Sabtu, 04 April 2009

Nikah Mut'ah Dalam Pandangan Islam

A. Pengertian Nikah Mut'ah
Nikah mut'ah merupakan gabungan dari dua kata, yaitu nikah dan mut'ah. Menurut istilah, nikah artinya adalah akad yang membolehkan dua pasangan (suami dan istri) untuk bersenang-senang (berhubungan intim) atas dasar yang disyariatkan. Sedangkan pengertian mut'ah dalam hal ini ada dua pengertian, yaitu :
1. Suatu pemberian dari suami kepada istrinya sewaktu dia menceraikannya.
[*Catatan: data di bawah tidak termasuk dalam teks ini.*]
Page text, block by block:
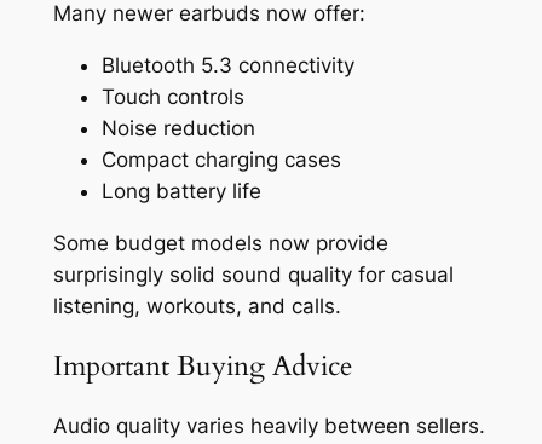
Many newer earbuds now offer:
Bluetooth 5.3 connectivity
Touch controls
Noise reduction
Compact charging cases
Long battery life
Some budget models now provide
surprisingly solid sound quality for casual
listening, workouts, and calls.
Important Buying Advice
Audio quality varies heavily between sellers.
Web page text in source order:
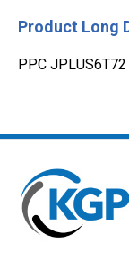
Product Long
PPC
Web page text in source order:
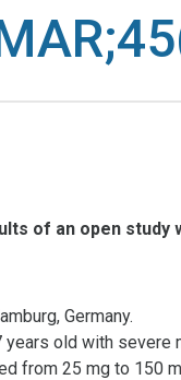
of an open
Germany.
old with
from 25 mg to
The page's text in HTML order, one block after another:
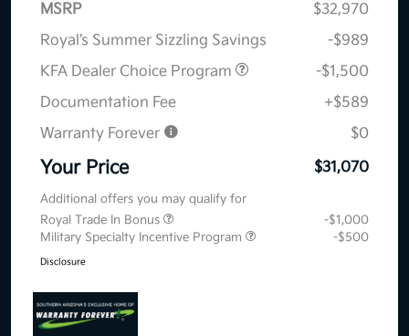
MSRP
$32,970
Royal’s Summer Sizzling Savings
-$989
KFA Dealer Choice Program
-$1,500
Documentation Fee
+$589
Warranty Forever
$0
Your Price $31,070
Additional offers you may qualify for
Royal Trade In Bonus
-$1,000
Military Specialty Incentive Program
-$500
Disclosure
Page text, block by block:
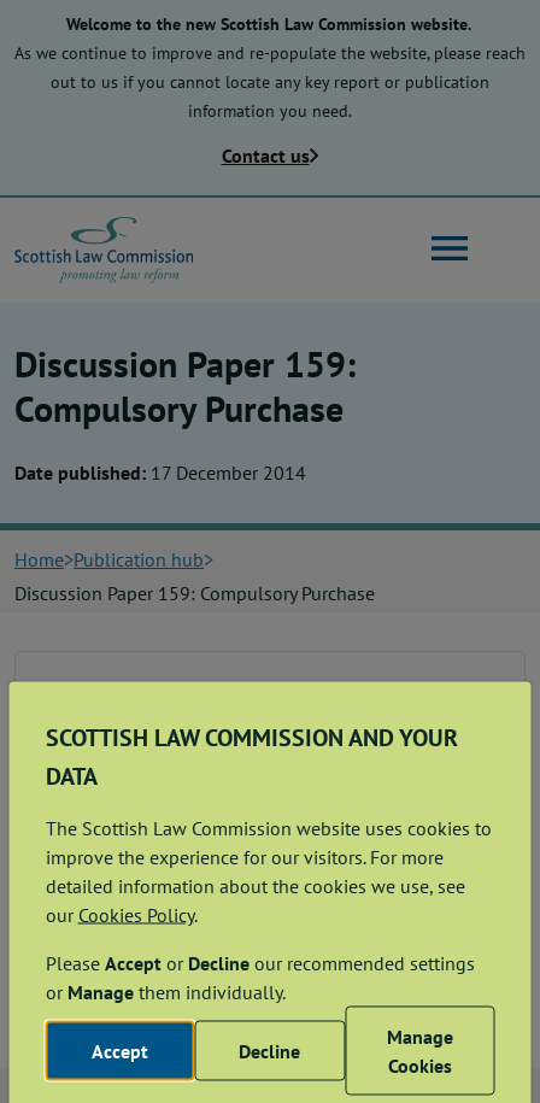
main
content
Welcome to the new Scottish Law Commission website.
As we continue to improve and re-populate the website, please reach
out to us if you cannot locate any key report or publication
information you need.
Contact us
Main
navigation
About us
Law reform
News
Discussion Paper 159:
Compulsory Purchase
Date published: 17 December 2014
Home Publication hub
Discussion Paper 159: Compulsory Purchase
Discussion Paper on Compulsory Purchase
View
Related documents
Consultee Letter
SCOTTISH LAW COMMISSION AND YOUR
DATA
The Scottish Law Commission website uses cookies to
improve the experience for our visitors. For more
detailed information about the cookies we use, see
our Cookies Policy.
Please Acceptor Declineour recommended settings
or Managethem individually.
Accept Decline
Manage
Cookies
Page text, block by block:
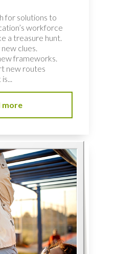
for solutions to
workforce
a treasure hunt.
clues.
frameworks.
new routes
more
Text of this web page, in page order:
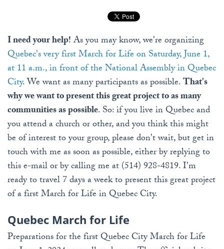
I need your help!As you may know, we're organizing
Quebec's very first March for Life on Saturday, June 1,
at 11 a.m., in front of the National Assembly in Quebec
City. We want as many participants as possible.That's
why we want to present this great project to as many
communities as possible. So: if you live in Quebec and
you attend a church or other, and you think this might
be of interest to your group, please don't wait, but get in
touch with me as soon as possible, either by replying to
this e-mail or by calling me at (514) 928-4819. I'm
ready to travel 7 days a week to present this great project
of a first March for Life in Quebec City.
Quebec March for Life
Preparations for the first Quebec City March for Life
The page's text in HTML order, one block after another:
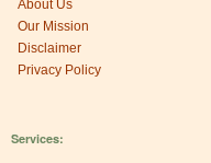
About Us
Our Mission
Disclaimer
Privacy Policy
Services:
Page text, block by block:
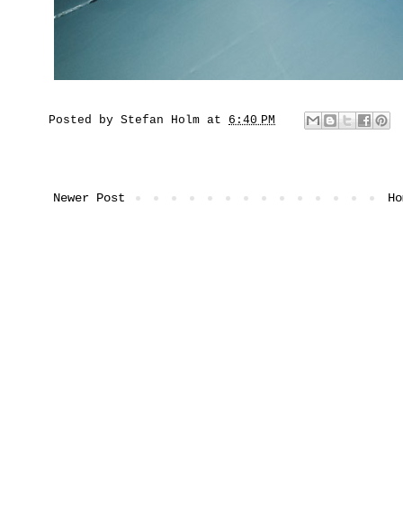
Posted by Stefan Holm at 6:40 PM
Newer Post
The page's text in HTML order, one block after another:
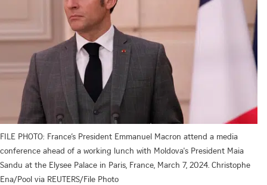
FILE PHOTO: France’s President Emmanuel Macron attend a media
conference ahead of a working lunch with Moldova's President Maia
Sandu at the Elysee Palace in Paris, France, March 7, 2024. Christophe
Ena/Pool via REUTERS/File Photo
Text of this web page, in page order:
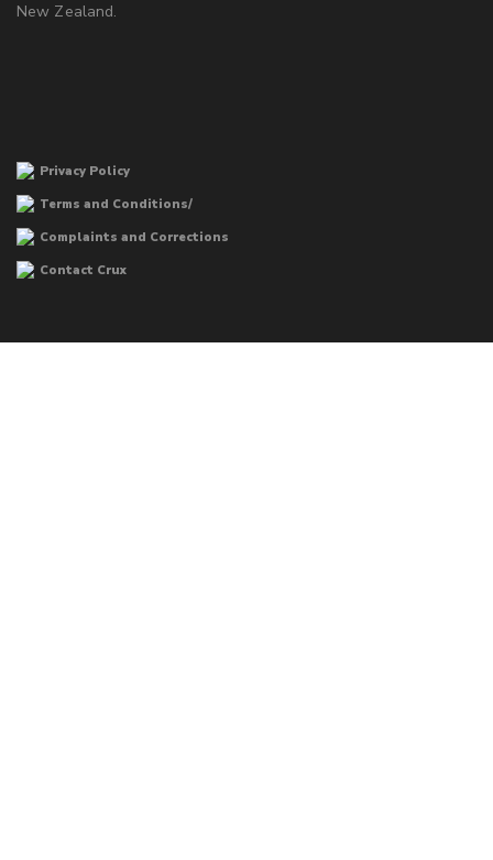
New Zealand.
Privacy Policy
Terms and Conditions/
Complaints and Corrections
Contact Crux
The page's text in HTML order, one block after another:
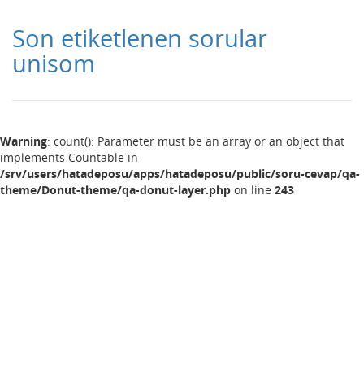
Son etiketlenen sorular
unisom
Warning: count(): Parameter must be an array or an object that
implements Countable in
/srv/users/hatadeposu/apps/hatadeposu/public/soru-cevap/qa-
theme/Donut-theme/qa-donut-layer.php on line 243
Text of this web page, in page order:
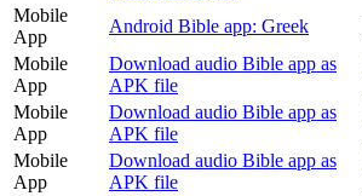
Mobile
App
Android Bible app: Greek
Mobile
App
Download audio Bible app as
APK file
Mobile
App
Download audio Bible app as
APK file
Mobile
App
Download audio Bible app as
APK file
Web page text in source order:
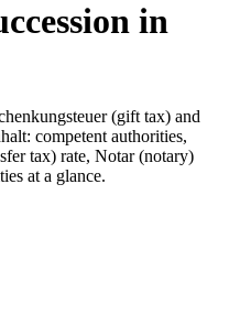
in
(gift tax) and
: competent authorities,
tax) rate, Notar (notary)
at a glance.
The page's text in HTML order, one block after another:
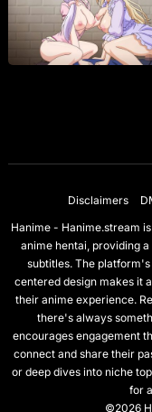
Disclaimers
Hanime - Hanime.stream
anime hentai, providing
subtitles. The
centered design makes it
their anime experience.
there's always
encourages engagement
connect and share their
or deep dives into niche
for
©2026
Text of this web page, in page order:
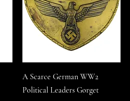
A Scarce German WW2
Political Leaders Gorget
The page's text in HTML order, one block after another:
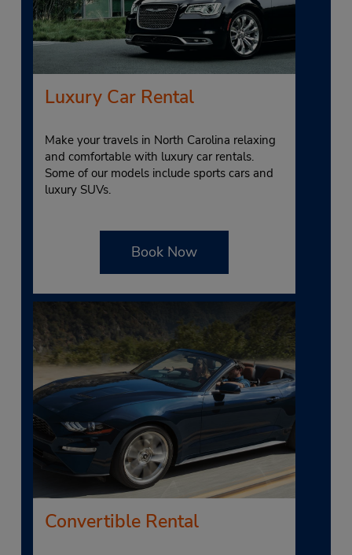
Luxury Car Rental
Make your travels in North Carolina relaxing
and comfortable with luxury car rentals.
Some of our models include sports cars and
luxury SUVs.
Book Now
Convertible Rental
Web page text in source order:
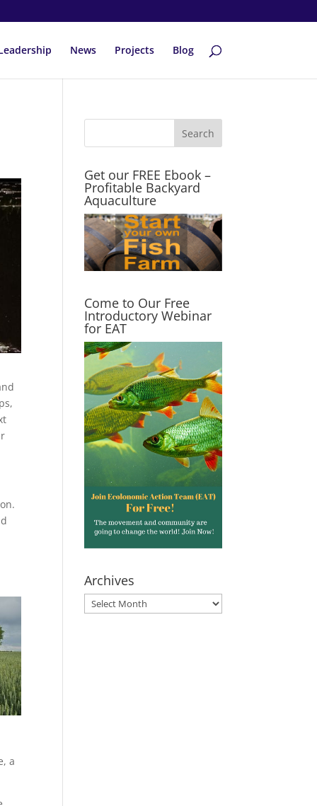
News Projects Blog
a
Get our FREE Ebook –
Profitable Backyard
Aquaculture
Come to Our Free
Introductory Webinar
for EAT
Archives
Archives
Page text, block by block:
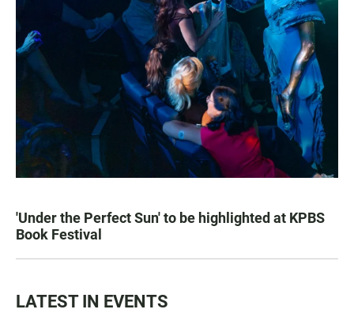
'Under the Perfect Sun' to be highlighted at KPBS
Book Festival
LATEST IN EVENTS
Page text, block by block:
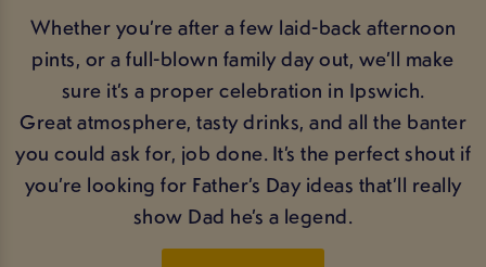
Whether you’re after a few laid-back afternoon
pints, or a full-blown family day out, we’ll make
sure it’s a proper celebration in Ipswich.
Great atmosphere, tasty drinks, and all the banter
you could ask for, job done. It’s the perfect shout if
you’re looking for Father’s Day ideas that’ll really
show Dad he’s a legend.
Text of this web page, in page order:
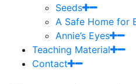
Seeds
A Safe Home for
Annie’s Eyes
Teaching Material
Contact
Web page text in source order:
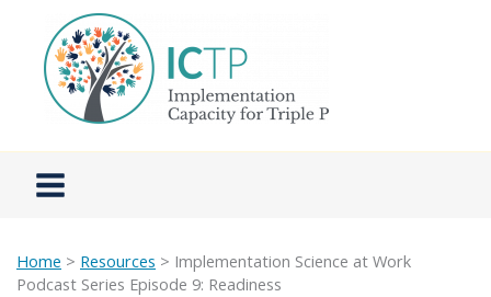
Home > Resources > Implementation Science at Work
Podcast Series Episode 9: Readiness
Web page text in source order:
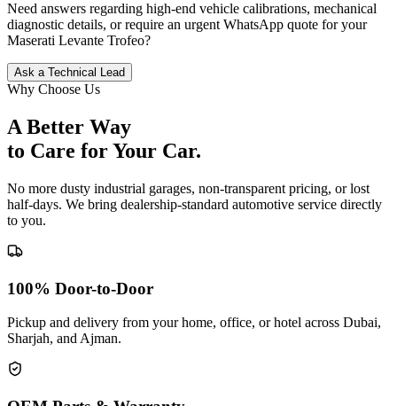
Need answers regarding high-end vehicle calibrations, mechanical
diagnostic details, or require an urgent WhatsApp quote for your
Maserati Levante Trofeo?
Ask a Technical Lead
Why Choose Us
A Better Way
to Care forYour Car.
No more dusty industrial garages, non-transparent pricing, or lost
half-days. We bring dealership-standard automotive service directly
to you.
100% Door-to-Door
Pickup and delivery from your home, office, or hotel across Dubai,
Sharjah, and Ajman.
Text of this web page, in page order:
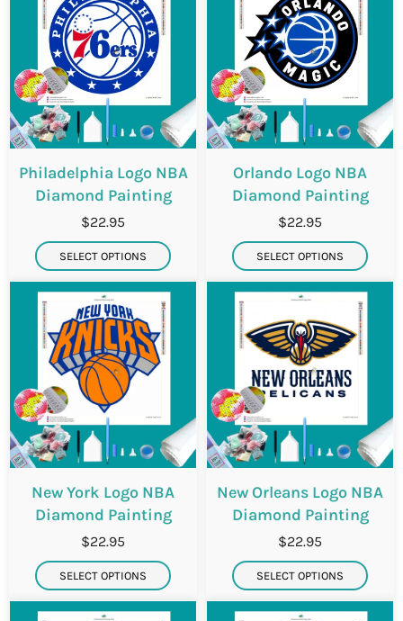
Philadelphia Logo NBA
Diamond Painting
$22.95
SELECT OPTIONS
Orlando Logo NBA
Diamond Painting
$22.95
SELECT OPTIONS
New York Logo NBA
Diamond Painting
$22.95
SELECT OPTIONS
New Orleans Logo NBA
Diamond Painting
$22.95
SELECT OPTIONS
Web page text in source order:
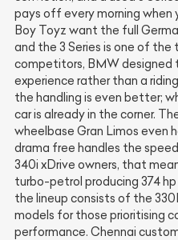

Pemberian ini diwajibkan kepada laki-laki apabila perceraian itu terjadi atas kehendak suami. Tetapi apabila perceraian itu terjadi atas kehendak istri maka pemberian itu tidak wajib.[1]
2. Kesenangan yang mutlak, yang dijadikan dasar hidup bagi pria untuk mencapai keinginannya, hawa nafsunya dan birahinya dari seorang wanita tanpa syarat. Hal ini dilakukan dengan perkawinan sementara atau yang biasa dinamakan "kawin kontrak" dalam jangka waktu yang telah ditentukan.[2]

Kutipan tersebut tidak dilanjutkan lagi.